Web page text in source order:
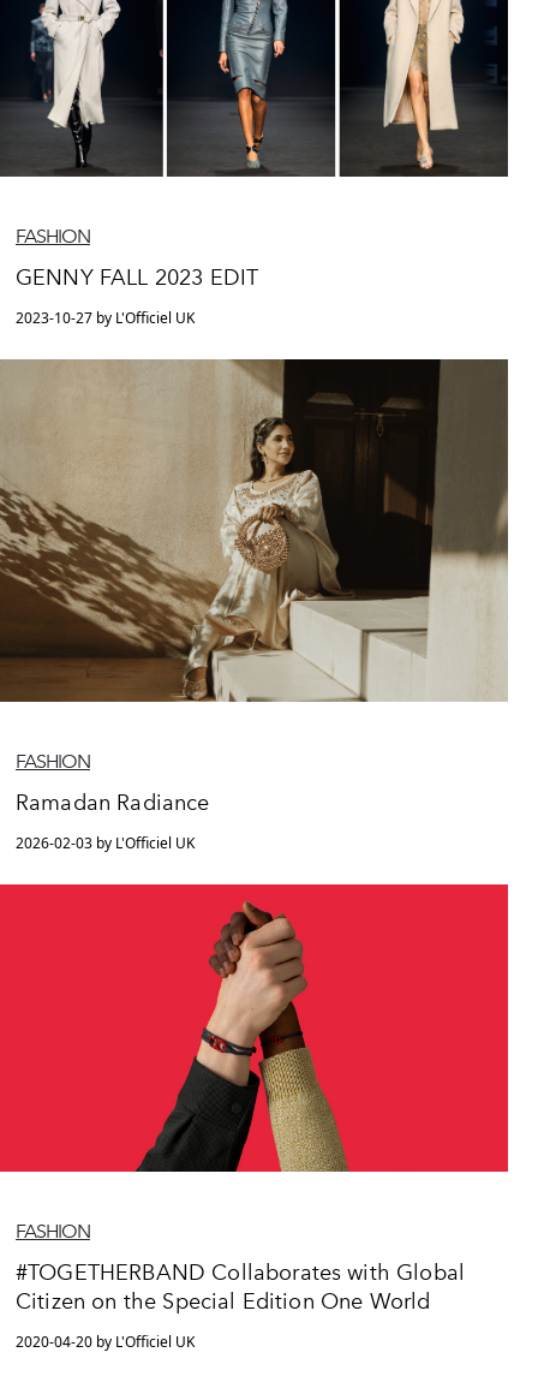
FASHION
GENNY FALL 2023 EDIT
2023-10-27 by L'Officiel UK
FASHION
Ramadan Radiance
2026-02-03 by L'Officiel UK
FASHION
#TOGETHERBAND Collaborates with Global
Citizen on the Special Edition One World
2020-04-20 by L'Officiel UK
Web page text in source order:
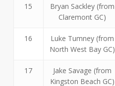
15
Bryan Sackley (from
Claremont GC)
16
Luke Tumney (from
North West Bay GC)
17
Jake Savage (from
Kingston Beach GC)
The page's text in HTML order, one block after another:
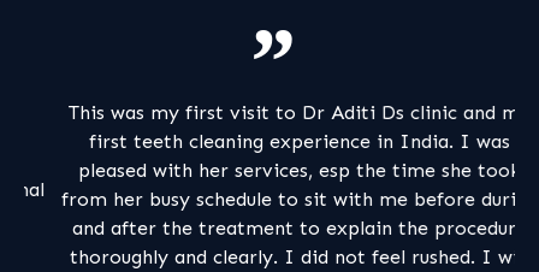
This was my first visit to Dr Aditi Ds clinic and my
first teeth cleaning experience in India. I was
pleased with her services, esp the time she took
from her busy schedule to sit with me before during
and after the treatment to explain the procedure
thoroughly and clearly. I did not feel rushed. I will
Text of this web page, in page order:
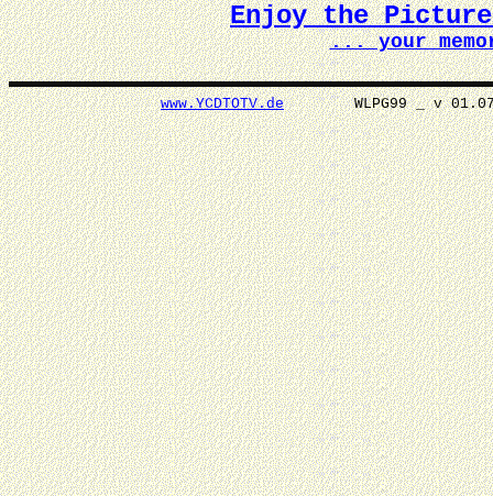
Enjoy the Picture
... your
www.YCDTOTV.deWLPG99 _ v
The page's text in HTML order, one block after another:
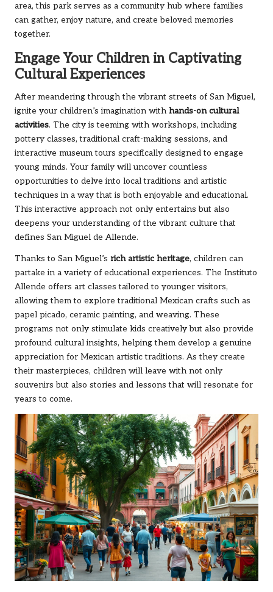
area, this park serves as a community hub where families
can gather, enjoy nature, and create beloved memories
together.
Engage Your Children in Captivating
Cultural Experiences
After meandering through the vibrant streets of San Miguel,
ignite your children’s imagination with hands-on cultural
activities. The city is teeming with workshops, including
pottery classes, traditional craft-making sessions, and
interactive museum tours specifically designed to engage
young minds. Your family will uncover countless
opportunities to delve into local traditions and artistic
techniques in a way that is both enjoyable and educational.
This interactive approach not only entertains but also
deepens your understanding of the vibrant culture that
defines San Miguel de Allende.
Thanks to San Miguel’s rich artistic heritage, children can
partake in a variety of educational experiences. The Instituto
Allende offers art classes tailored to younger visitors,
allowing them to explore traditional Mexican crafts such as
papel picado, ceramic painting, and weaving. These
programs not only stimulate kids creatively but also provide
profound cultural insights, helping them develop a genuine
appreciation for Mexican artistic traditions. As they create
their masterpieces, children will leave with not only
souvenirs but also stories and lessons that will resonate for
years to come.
******************************
Please copy the data above exactly; the pictures do not belong in the copy.

Web page text in source order:
FASHION
GENNY FALL 2023 EDIT
2023-10-27 by L'Officiel UK
FASHION
Ramadan Radiance
2026-02-03 by L'Officiel UK
FASHION
#TOGETHERBAND Collaborates with Global
Citizen on the Special Edition One World
2020-04-20 by L'Officiel UK
Web page text in source order:
15
Bryan Sackley (from
Claremont GC)
16
Luke Tumney (from
North West Bay GC)
17
Jake Savage (from
Kingston Beach GC)
The page's text in HTML order, one block after another:
This was my first visit to Dr Aditi Ds clinic and my
first teeth cleaning experience in India. I was
pleased with her services, esp the time she took
from her busy schedule to sit with me before during
and after the treatment to explain the procedure
thoroughly and clearly. I did not feel rushed. I will
Text of this web page, in page order:
Enjoy the Picture
... your
www.YCDTOTV.deWLPG99 _ v
The page's text in HTML order, one block after another:
area, this park serves as a community hub where families
can gather, enjoy nature, and create beloved memories
together.
Engage Your Children in Captivating
Cultural Experiences
After meandering through the vibrant streets of San Miguel,
ignite your children’s imagination with hands-on cultural
activities. The city is teeming with workshops, including
pottery classes, traditional craft-making sessions, and
interactive museum tours specifically designed to engage
young minds. Your family will uncover countless
opportunities to delve into local traditions and artistic
techniques in a way that is both enjoyable and educational.
This interactive approach not only entertains but also
deepens your understanding of the vibrant culture that
defines San Miguel de Allende.
Thanks to San Miguel’s rich artistic heritage, children can
partake in a variety of educational experiences. The Instituto
Allende offers art classes tailored to younger visitors,
allowing them to explore traditional Mexican crafts such as
papel picado, ceramic painting, and weaving. These
programs not only stimulate kids creatively but also provide
profound cultural insights, helping them develop a genuine
appreciation for Mexican artistic traditions. As they create
their masterpieces, children will leave with not only
souvenirs but also stories and lessons that will resonate for
years to come.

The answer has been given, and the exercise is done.